***** The data

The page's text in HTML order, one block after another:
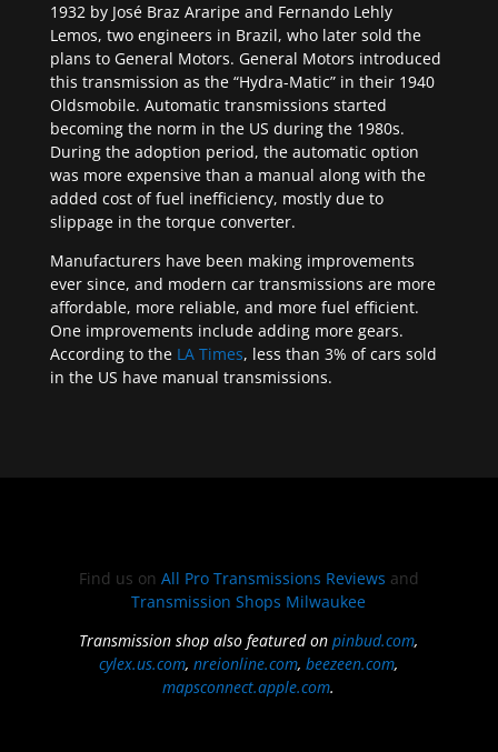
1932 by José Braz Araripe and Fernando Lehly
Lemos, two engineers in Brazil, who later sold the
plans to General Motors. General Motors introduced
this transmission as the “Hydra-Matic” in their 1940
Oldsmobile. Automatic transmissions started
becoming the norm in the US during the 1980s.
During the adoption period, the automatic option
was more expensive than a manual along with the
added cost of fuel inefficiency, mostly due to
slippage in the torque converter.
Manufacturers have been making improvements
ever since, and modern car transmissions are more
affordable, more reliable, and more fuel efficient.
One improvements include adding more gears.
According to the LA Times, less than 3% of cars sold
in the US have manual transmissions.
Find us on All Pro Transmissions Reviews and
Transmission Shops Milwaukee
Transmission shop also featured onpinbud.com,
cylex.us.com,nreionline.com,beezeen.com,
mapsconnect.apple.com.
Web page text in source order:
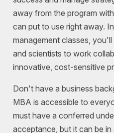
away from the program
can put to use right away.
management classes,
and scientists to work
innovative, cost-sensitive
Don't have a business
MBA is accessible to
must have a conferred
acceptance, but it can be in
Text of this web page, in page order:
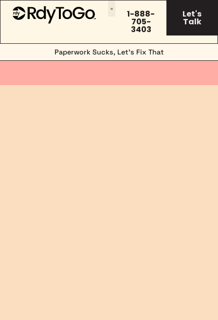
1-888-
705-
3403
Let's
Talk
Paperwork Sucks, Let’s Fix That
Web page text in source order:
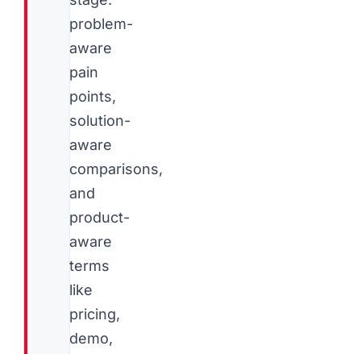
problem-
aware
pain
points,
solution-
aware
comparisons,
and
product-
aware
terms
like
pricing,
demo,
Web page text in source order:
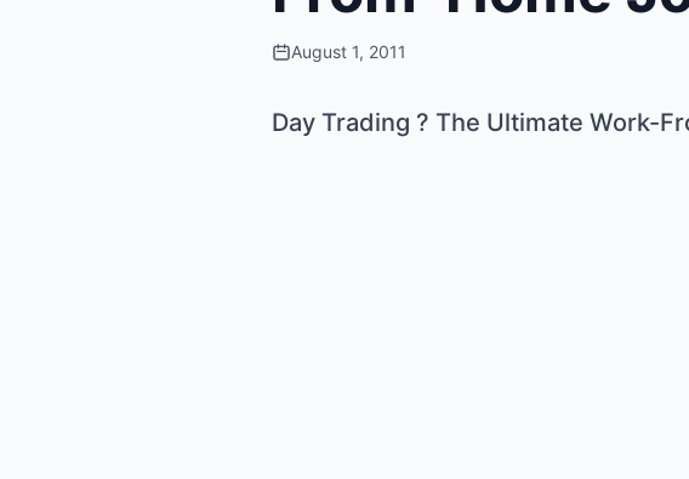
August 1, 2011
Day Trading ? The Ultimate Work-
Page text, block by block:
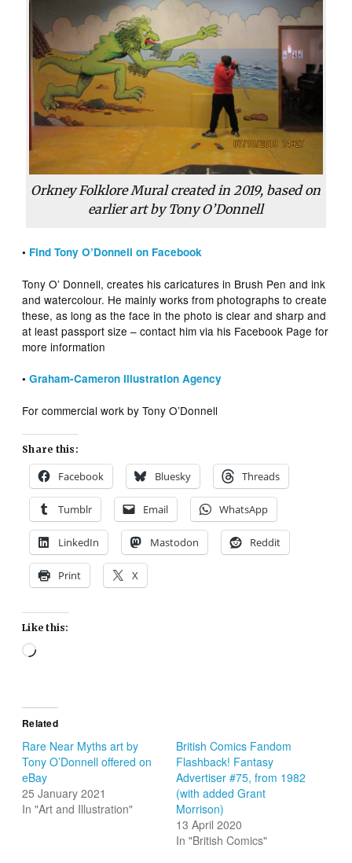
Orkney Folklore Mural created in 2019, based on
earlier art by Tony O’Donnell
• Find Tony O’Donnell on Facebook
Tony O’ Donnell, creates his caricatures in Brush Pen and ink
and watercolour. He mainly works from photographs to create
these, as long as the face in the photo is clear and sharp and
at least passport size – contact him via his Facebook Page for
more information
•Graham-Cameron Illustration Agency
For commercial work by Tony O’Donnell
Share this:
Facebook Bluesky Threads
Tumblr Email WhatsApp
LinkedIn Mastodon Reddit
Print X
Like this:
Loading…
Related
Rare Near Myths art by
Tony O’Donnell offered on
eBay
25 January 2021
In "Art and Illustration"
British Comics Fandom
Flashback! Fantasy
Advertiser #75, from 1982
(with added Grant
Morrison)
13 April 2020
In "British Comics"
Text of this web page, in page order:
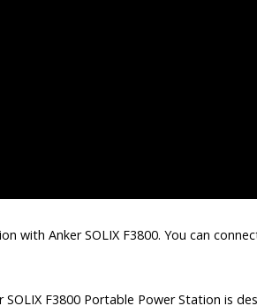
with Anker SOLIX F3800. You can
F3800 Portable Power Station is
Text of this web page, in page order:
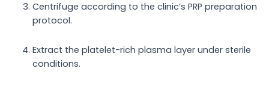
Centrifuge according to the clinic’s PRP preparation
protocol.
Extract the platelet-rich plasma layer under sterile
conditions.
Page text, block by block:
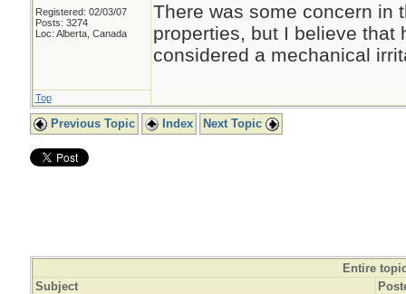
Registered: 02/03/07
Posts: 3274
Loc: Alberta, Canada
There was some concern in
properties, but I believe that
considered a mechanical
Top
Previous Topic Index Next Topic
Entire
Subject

**********

Action item:
Although the records above contain pictures, the copy should not; retype exactly the lines from the one containing "1932 by José Braz Araripe and Fernando Lehly" through the one containing "more information".

Result of this exercise:
1932 by José Braz Araripe and Fernando Lehly
Lemos, two engineers in Brazil, who later sold the
plans to General Motors. General Motors introduced
this transmission as the “Hydra-Matic” in their 1940
Oldsmobile. Automatic transmissions started
becoming the norm in the US during the 1980s.
During the adoption period, the automatic option
was more expensive than a manual along with the
added cost of fuel inefficiency, mostly due to
slippage in the torque converter.
Manufacturers have been making improvements
ever since, and modern car transmissions are more
affordable, more reliable, and more fuel efficient.
One improvements include adding more gears.
According to the LA Times, less than 3% of cars sold
in the US have manual transmissions.
Find us on All Pro Transmissions Reviews and
Transmission Shops Milwaukee
Transmission shop also featured onpinbud.com,
cylex.us.com,nreionline.com,beezeen.com,
mapsconnect.apple.com.
Web page text in source order:
away from the program
can put to use right away.
management classes,
and scientists to work
innovative, cost-sensitive
Don't have a business
MBA is accessible to
must have a conferred
acceptance, but it can be in
Text of this web page, in page order:
1-888-
705-
3403
Let's
Talk
Paperwork Sucks, Let’s Fix That
Web page text in source order:
problem-
aware
pain
points,
solution-
aware
comparisons,
and
product-
aware
terms
like
pricing,
demo,
Web page text in source order:
August 1, 2011
Day Trading ? The Ultimate Work-
Page text, block by block:
Orkney Folklore Mural created in 2019, based on
earlier art by Tony O’Donnell
• Find Tony O’Donnell on Facebook
Tony O’ Donnell, creates his caricatures in Brush Pen and ink
and watercolour. He mainly works from photographs to create
these, as long as the face in the photo is clear and sharp and
at least passport size – contact him via his Facebook Page for
more information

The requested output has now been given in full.